I Can See Clearly Now The Rain Has Come

"Great news! Recent rainfall has helped firefighters tackle hot spots, but the fire danger remains high and thousands of people still under evacuation orders

Fifty-six wildfires are burning in the province, but recent rainfall has allowed firefighters to reinforce firebreaks and put out hot spots. 

Over the long weekend and into Monday, cooler weather and rain swept across Alberta. According to Christie Tucker of Alberta Wildfire, rain reached every wildfire burning at the time, except those in the far north. 

But the executive director of the Alberta Emergency Management Agency, Bre Hutchinson, is reminding Albertans to stay frosty.

“Despite the forecast, it is important for all Albertans to remain vigilant, especially those that live in areas that remain under evacuation alert,” Hutchinson told The Canadian Press.

This spring has been the most active for fires, with a record 945,000 hectares burned.

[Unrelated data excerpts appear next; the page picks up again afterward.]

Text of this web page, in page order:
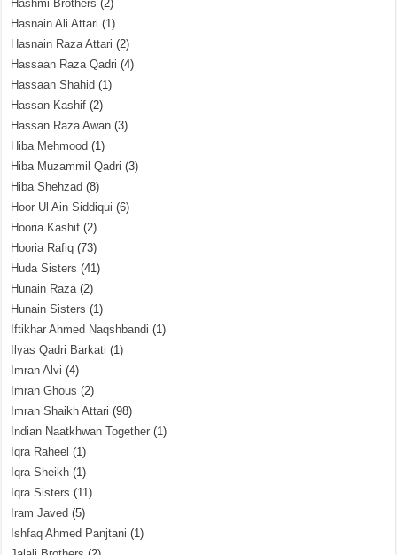
Hashmi Brothers (2)
Hasnain Ali Attari (1)
Hasnain Raza Attari (2)
Hassaan Raza Qadri (4)
Hassaan Shahid (1)
Hassan Kashif (2)
Hassan Raza Awan (3)
Hiba Mehmood (1)
Hiba Muzammil Qadri (3)
Hiba Shehzad (8)
Hoor Ul Ain Siddiqui (6)
Hooria Kashif (2)
Hooria Rafiq (73)
Huda Sisters (41)
Hunain Raza(2)
Hunain Sisters (1)
Iftikhar Ahmed Naqshbandi (1)
Ilyas Qadri Barkati (1)
Imran Alvi (4)
Imran Ghous (2)
Imran Shaikh Attari (98)
Indian Naatkhwan Together (1)
Iqra Raheel (1)
Iqra Sheikh (1)
Iqra Sisters (11)
Iram Javed (5)
Ishfaq Ahmed Panjtani (1)
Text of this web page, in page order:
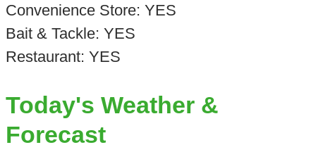
Convenience Store: YES
Bait & Tackle: YES
Restaurant: YES
Today's Weather &
Forecast
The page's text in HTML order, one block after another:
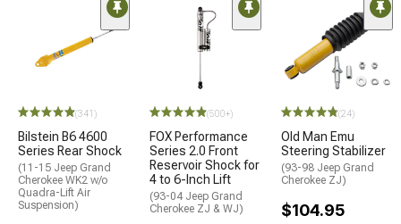
(341)
Bilstein B6 4600
Series Rear Shock
(11-15 Jeep Grand
Cherokee WK2 w/o
Quadra-Lift Air
Suspension)
(500+)
FOX Performance
Series 2.0 Front
Reservoir Shock for
4 to 6-Inch Lift
(93-04 Jeep Grand
Cherokee ZJ & WJ)
(24)
Old Man Emu
Steering Stabilizer
(93-98 Jeep Grand
Cherokee ZJ)
$104.95
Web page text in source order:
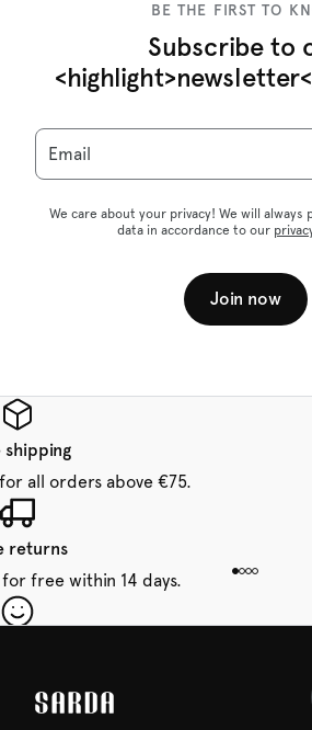
BE THE FIRST TO
Subscribe to
Email
We care about your privacy! We will always
data in accordance to our
Join now
shipping
all orders above €75.
returns
free within 14 days.
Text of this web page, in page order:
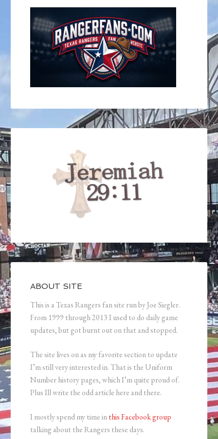
ABOUT SITE
This is a Texas Rangers fan site run by Joe Siegler.
From 1999 through 2013 I used to do daily game
updates, but got burnt out on that and stopped.
The site lives on as my favorite section to update
I’m still very interested in. That is the Uniform
Number history pages, which I’m quite proud of.
Plus Ill write the odd article here and there.
I mostly spend my time inthis Facebook group
talking about the Rangers these days.
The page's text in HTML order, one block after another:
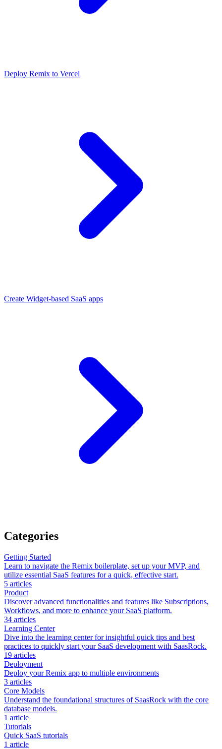
Deploy Remix to Vercel
Create Widget-based SaaS apps
Categories
Getting Started
Learn to navigate the Remix boilerplate, set up your MVP, and
utilize essential SaaS features for a quick, effective start.
5 articles
Product
Discover advanced functionalities and features like Subscriptions,
Workflows, and more to enhance your SaaS platform.
34 articles
Learning Center
Dive into the learning center for insightful quick tips and best
practices to quickly start your SaaS development with SaasRock.
19 articles
Deployment
Deploy your Remix app to multiple environments
3 articles
Core Models
Understand the foundational structures of SaasRock with the core
database models.
1 article
Tutorials
Quick SaaS tutorials
1 article
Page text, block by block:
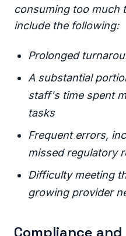
consuming too much
include the following:
Prolonged
A substantial
staff's time spent
tasks
Frequent errors,
missed regulatory
Difficulty meeting
growing provider
Compliance

In comparison, only 615,000 were burned in 2019.

aftermath of the wildfire at the east prairie metis settlement showing completely burned cars
The aftermath of the wildfire that burned several buildings and vehicles in the East Prairie Métis Settlement | Raymond Supernault | CTV News

While rainfall has provided some relief, Hutchinson warns that the fire danger remains very high to extreme in northern Alberta and high to very high along the eastern slopes of the Rocky Mountains. 

“The season isn’t over, and we’re planning for what will be needed over the coming months to extinguish the large, complex wildfires that we’ve had this year,” Christie Tucker, Alberta Wildfire information unit manager, told CBC News.

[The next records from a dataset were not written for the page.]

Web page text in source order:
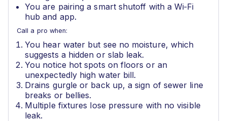
You are pairing a smart shutoff with a Wi‑Fi
hub and app.
Call a pro when:
You hear water but see no moisture, which
suggests a hidden or slab leak.
You notice hot spots on floors or an
unexpectedly high water bill.
Drains gurgle or back up, a sign of sewer line
breaks or bellies.
Multiple fixtures lose pressure with no visible
leak.
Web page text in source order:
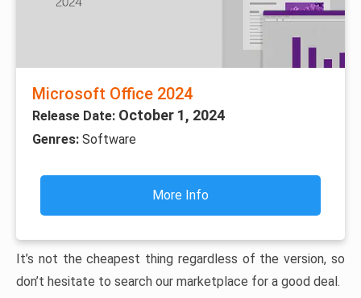
Microsoft Office 2024
Release Date: October 1, 2024
Genres: Software
More Info
It’s not the cheapest thing regardless of the version, so
don’t hesitate to search our marketplace for a good deal.
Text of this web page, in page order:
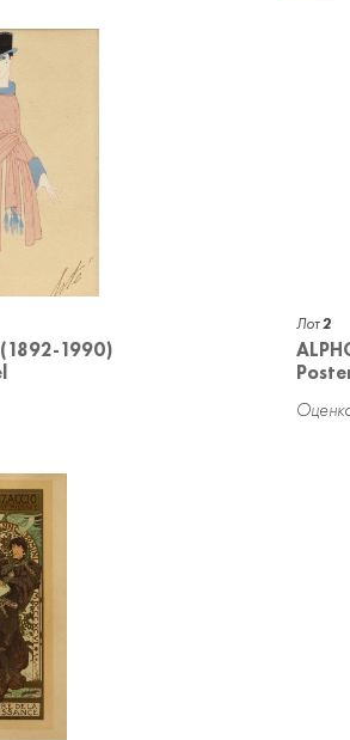
(1892-1990)
Лот 2
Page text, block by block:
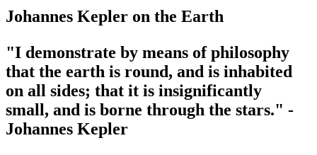
Johannes Kepler on the Earth
"I demonstrate by means of philosophy
that the earth is round, and is inhabited
on all sides; that it is insignificantly
small, and is borne through the stars." -
Johannes Kepler
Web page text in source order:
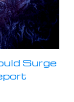
Surge
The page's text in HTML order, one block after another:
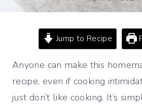
Jump to Recipe
Anyone can make this
recipe, even if cooking
just don’t like cooking. It’s
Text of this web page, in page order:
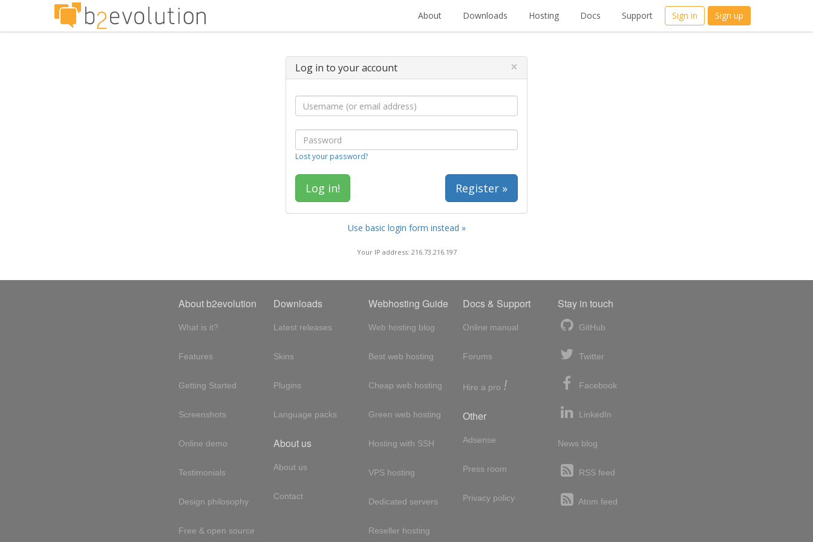
About Downloads Hosting Docs Support Sign in Sign up
Log in to your account ×
Lost your password?
Register »
Use basic login form instead »
Your IP address: 216.73.216.197
About b2evolution
What is it?
Features
Getting Started
Screenshots
Online demo
Testimonials
Design philosophy
Free & open source
Downloads
Latest releases
Skins
Plugins
Language packs
About us
About us
Contact
Webhosting Guide
Web hosting blog
Best web hosting
Cheap web hosting
Green web hosting
Hosting with SSH
VPS hosting
Dedicated servers
Reseller hosting
Docs & Support
Online manual
Forums
Hire a pro !
Other
Adsense
Press room
Privacy policy
Stay in touch
GitHub
Twitter
Facebook
LinkedIn
News blog
RSS feed
Atom feed
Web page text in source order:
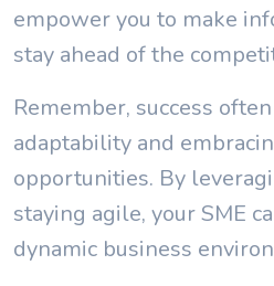
empower you to make
stay ahead of the
Remember, success
adaptability and
opportunities. By
staying agile, your SME
dynamic business
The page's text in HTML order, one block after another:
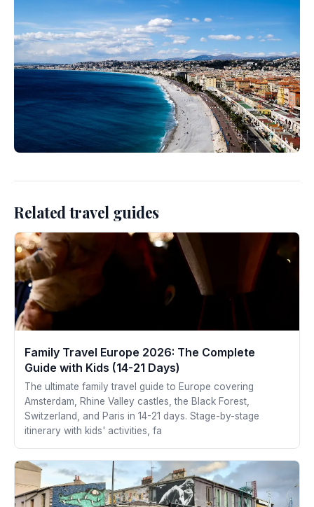
Related travel guides
Family Travel Europe 2026: The Complete
Guide with Kids (14-21 Days)
The ultimate family travel guide to Europe covering
Amsterdam, Rhine Valley castles, the Black Forest,
Switzerland, and Paris in 14-21 days. Stage-by-stage
itinerary with kids' activities, fa
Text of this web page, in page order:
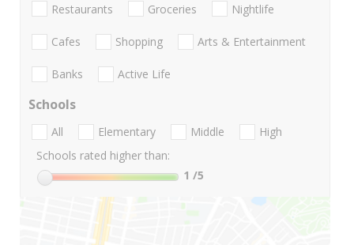
Restaurants Groceries Nightlife
Cafes Shopping Arts & Entertainment
Banks Active Life
Schools
All Elementary Middle
High
Schools rated higher than:
1 /5
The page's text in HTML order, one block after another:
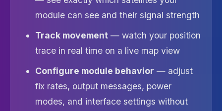
module can see and their signal strength
Track movement — watch your position
trace in real time on a live map view
Configure module behavior — adjust
fix rates, output messages, power
modes, and interface settings without
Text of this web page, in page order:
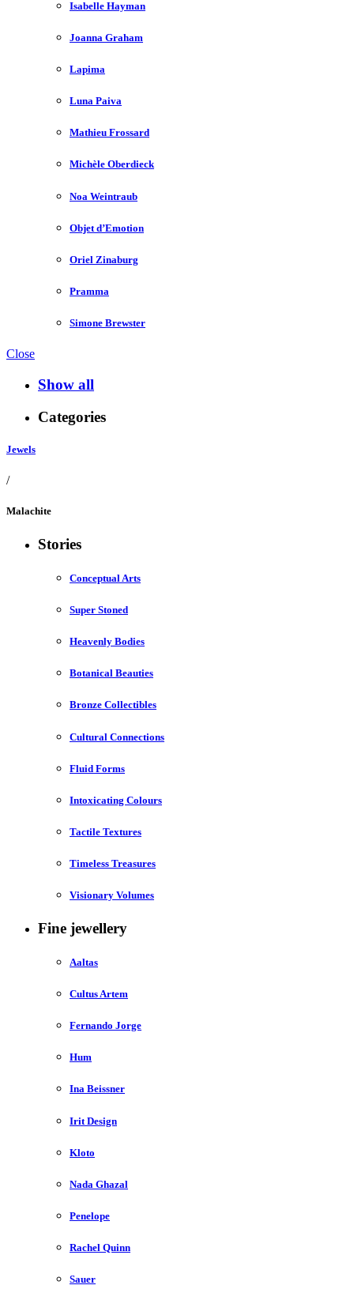
Isabelle Hayman
Joanna Graham
Lapima
Luna Paiva
Mathieu Frossard
Michèle Oberdieck
Noa Weintraub
Objet d’Emotion
Oriel Zinaburg
Pramma
Simone Brewster
Close
Show all
Categories
Jewels
/
Malachite
Stories
Conceptual Arts
Super Stoned
Heavenly Bodies
Botanical Beauties
Bronze Collectibles
Cultural Connections
Fluid Forms
Intoxicating Colours
Tactile Textures
Timeless Treasures
Visionary Volumes
Fine jewellery
Aaltas
Cultus Artem
Fernando Jorge
Hum
Ina Beissner
Irit Design
Kloto
Nada Ghazal
Penelope
Rachel Quinn
Sauer
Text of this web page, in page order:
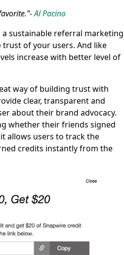
Al Pacino
sustainable referral marketing
of your users. And like
increase with better level of
way of building trust with
clear, transparent and
about their brand advocacy.
whether their friends signed
allows users to track the
credits instantly from the
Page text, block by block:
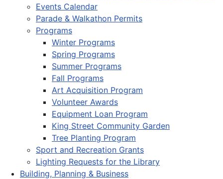
Events Calendar
Parade & Walkathon Permits
Programs
Winter Programs
Spring Programs
Summer Programs
Fall Programs
Art Acquisition Program
Volunteer Awards
Equipment Loan Program
King Street Community Garden
Tree Planting Program
Sport and Recreation Grants
Lighting Requests for the Library
Building, Planning & Business
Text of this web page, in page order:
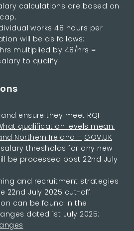
calculations are based on
works 48 hours per
will be as follows:
multiplied by 48/hrs =
to qualify
ensure they meet RQF
qualification levels mean:
Northern Ireland – GOV.UK
thresholds for any new
be processed post 22nd July
and recruitment strategies
22nd July 2025 cut-off.
can be found in the
dated 1st July 2025:
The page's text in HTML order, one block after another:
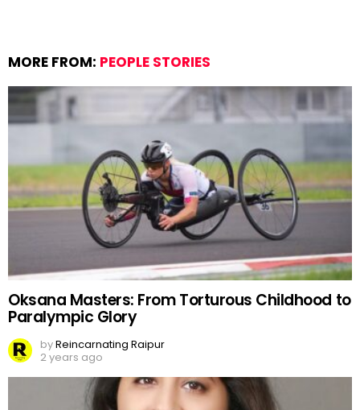
MORE FROM: PEOPLE STORIES
Oksana Masters: From Torturous Childhood to
Paralympic Glory
byReincarnating Raipur
2 years ago
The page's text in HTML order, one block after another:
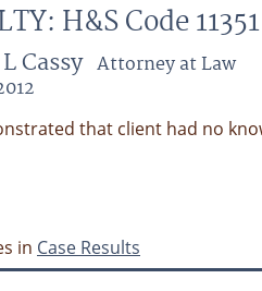
H&S Code
Cassy Attorney at Law
that client had no
in Case Results
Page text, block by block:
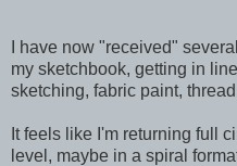
I have now "received"
my sketchbook, getting in
sketching, fabric paint,
It feels like I'm returning full
level, maybe in a spiral
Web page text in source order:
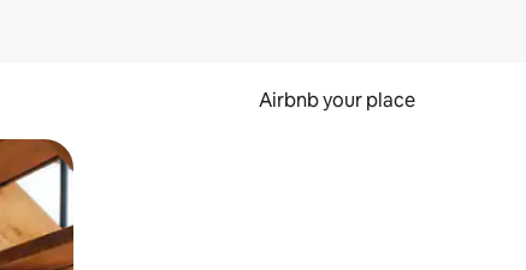
Airbnb your place
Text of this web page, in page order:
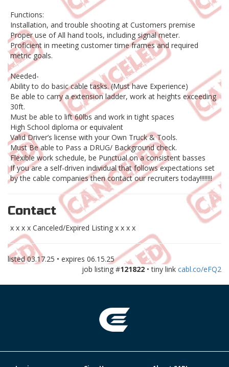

On Wednesday, 25 firefighters from New Zealand arrived in Alberta, and another 200 firefighters from Australia are expected to arrive this weekend. 

According to Tucker, there are almost 3,000 firefighters and support staff battling blazes across the province, including 400 Canadian troops.

More than 7,000 people are under evacuation orders, a significant drop from last week. Evacuees from Swan Hills, Fox Creek, Little Smoky, and O’Chiese First Nation have been allowed to return home. 

Communities like the Dene Tha’ First Nation’s Chateh are less fortunate. The community of more than 700 people fled after receiving an evacuation order on May 13. 

The community has set up a 400-person camp on one of the nation’s properties in High Level, but “it’s not home,” said Celine Mercredi, a member of Chateh who evacuated with her great-granddaughter, grandson, and daughter.  

Community elders are housed in an evacuation centre with accommodations including a shower and kitchen. On the other hand, families are camping outside in tents. 

The East Prairie Métis Settlement has been under an evacuation order since May 5. Yesterday, the community had its status downgraded to an evacuation alert. 

The community can return home but must be prepared to evacuate. Many community members don’t have a home to return to.

The wildfire consumed the East Prairie Métis Settlement and destroyed almost 30 houses. It will be long before the community can pick up the pieces. 

Ron Bellerose, an East Prairie Métis Settlement member, thinks the province should have done more to help the community when the fire started.